Eva will learn an incredible amount in her lifetime. She is bold and empirical. And if we are to say that we care about kids, about their safety and protection it is so necessary that we nurture this intuitive sense of autonomy rather than view it as a nuisance and attempt to repress it either through scorn or force.

Why do we teach kids about dinosaurs?

When I was a school-aged kid I remember being fascinated and so impressed by my younger cousin’s intelligence. He would recite the scientific names of dinosaurs, name all the planets and their moons, point out constellations on his map of the stars–and he was only 4 years old! I remember thinking, this kid is advanced, and not only is he advanced, but he also has a leg up compared to the rest of us, those of us kids who weren’t encouraged to absorb all of this information in our spare time, nor provided with the resources to do so. 

A decade later, I began working as a preschool teacher. The school’s curriculum introduced the kids to different units which were simplified, category-oriented, and compartmentalized, and left little-to-no room for ambiguity. The themes were similar to the ones my younger cousin knew about: outer space and the names of planets, the names of different animals on a farm, and parts of the body–to name a few. 

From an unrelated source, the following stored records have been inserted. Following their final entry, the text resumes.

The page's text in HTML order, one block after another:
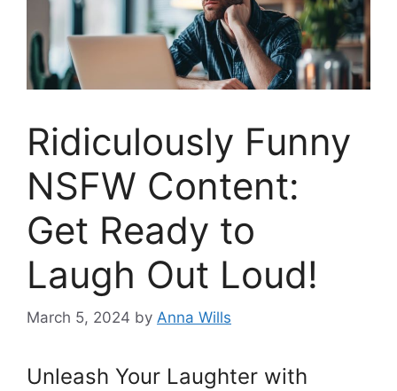
Ridiculously Funny
NSFW Content:
Get Ready to
Laugh Out Loud!
March 5, 2024 by Anna Wills
Unleash Your Laughter with
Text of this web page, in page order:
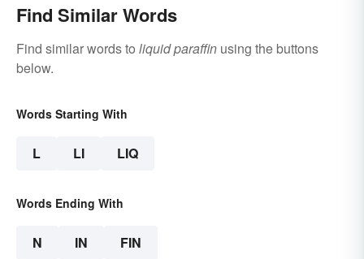
Find Similar Words
Find similar words to liquid paraffin using the buttons
below.
Words Starting With
L LI LIQ
Words Ending With
N IN FIN
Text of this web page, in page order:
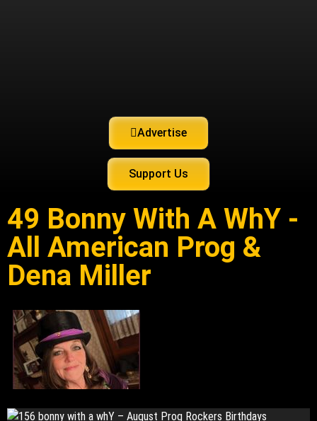
Advertise
Support Us
49 Bonny With A WhY -
All American Prog &
Dena Miller
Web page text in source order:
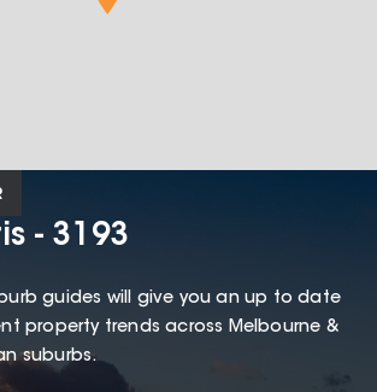
- 3193
guides will give you an up to date
property trends across Melbourne &
suburbs.
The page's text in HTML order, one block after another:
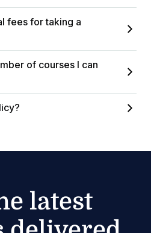
fees for taking a
of courses I can
latest
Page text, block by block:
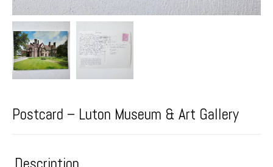
Postcard – Luton Museum & Art Gallery
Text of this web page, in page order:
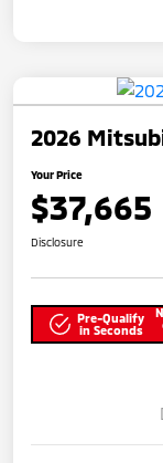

While “teaching” these themes, I realized that these were the same topics I’d learned as a kid, and that I was prompted to absorb and memorize in a similar pursuit. Given the dry nature of the topics my knowledge or engagement with them had not changed in any meaningful way, nor did it seem that there was room for it to. We were teaching in a here are the facts, aren’t they interesting? Memorize them, know them format. There was a glaring contradiction between the wonderfully creative instincts of the kids and the content we were teaching them. 

But children already have access to a content-rich site of knowledge which is stronger than adults: intuition. Children are born with their intuition fully developed. A child’s inner wisdom helps alert them to danger, provides guidance in decision making and aids in problem solving, moving children to jump more quickly to a solution. When we teach children to absorb and memorize as a precedent for learning, not only do we miss an opportunity to nurture their intuition, we actively encourage them to suppress it. When the lessons we teach children only and always insist on memorize, absorb, repeat, the lesson becomes: knowledge is always created and negotiated outside of me, never by me.  

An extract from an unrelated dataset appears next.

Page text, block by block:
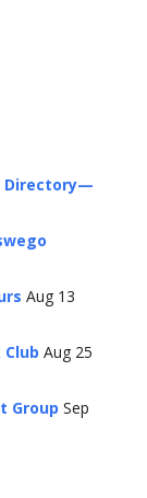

When we reward children for acquiring knowledge that is static, we affirm a misguided view of reality and our roles in creating it. The world we live in is not a fixed one. Equivalently, the inclination to delay children’s engagement with more “complex” topics is a construct created by adults and imposed on children; it is not immutable. We enable this kind of thinking in kids because we have enabled it in ourselves first. And when the promise of thinking for yourself comes far off in the future, many of us will find that it will not come at all. Because it is not a guarantee, it is something to work for. And we cannot expect this from children nor from ourselves if we are not committed to nurturing it from the beginning. In the words of Paulo Freire, “the future is not something hidden in a corner, the future is something we build in the present.”

With climate change’s deadly arrival, a global pandemic well underway, and America’s descent into fascism a looming possibility–we see the need for creative responses is not going away. And there are real dangers with waiting passively for the solutions to come from elsewhere. 

And while I am not advocating for kids to stop learning the names of dinosaurs, I do believe that a decentering of sites of fixed knowledge that are imposed from the top down is necessary. The curriculum prioritizes sites of knowledge which are determined to be true by scientists and researchers—experts and institutions which are out of reach to so many kids. Where is support for the knowledge production that begins with the child?